══ Dataset records

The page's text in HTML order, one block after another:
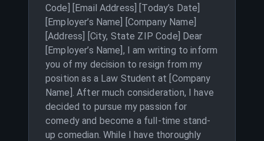
Code] [Email Address] [Today’s Date]
[Employer’s Name] [Company Name]
[Address] [City, State ZIP Code] Dear
[Employer’s Name], I am writing to inform
you of my decision to resign from my
position as a Law Student at [Company
Name]. After much consideration, I have
decided to pursue my passion for
comedy and become a full-time stand-
up comedian. While I have thoroughly
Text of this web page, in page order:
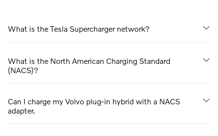
What is the Tesla Supercharger network?
What is the North American Charging Standard
(NACS)?
Can I charge my Volvo plug-in hybrid with a NACS
adapter.
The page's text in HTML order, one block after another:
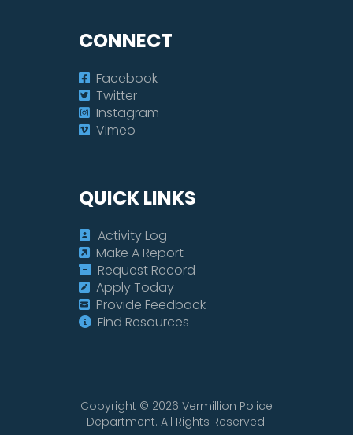
CONNECT
Facebook
Twitter
Instagram
Vimeo
QUICK LINKS
Activity Log
Make A Report
Request Record
Apply Today
Provide Feedback
Find Resources
Copyright © 2026 Vermillion Police
Department. All Rights Reserved.
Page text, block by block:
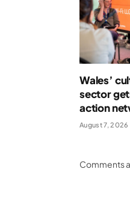
Wales’
sector
action
August 7, 2026
Comments

════

What the reply must contain is an exact transcription of the data above and none of its pictures.

The page's text in HTML order, one block after another:
Code] [Email Address] [Today’s Date]
[Employer’s Name] [Company Name]
[Address] [City, State ZIP Code] Dear
[Employer’s Name], I am writing to inform
you of my decision to resign from my
position as a Law Student at [Company
Name]. After much consideration, I have
decided to pursue my passion for
comedy and become a full-time stand-
up comedian. While I have thoroughly
Text of this web page, in page order:
What is the Tesla Supercharger network?
What is the North American Charging Standard
(NACS)?
Can I charge my Volvo plug-in hybrid with a NACS
adapter.
The page's text in HTML order, one block after another:
CONNECT
Facebook
Twitter
Instagram
Vimeo
QUICK LINKS
Activity Log
Make A Report
Request Record
Apply Today
Provide Feedback
Find Resources
Copyright © 2026 Vermillion Police
Department. All Rights Reserved.
Page text, block by block:
Wales’
sector
action
August 7, 2026
Comments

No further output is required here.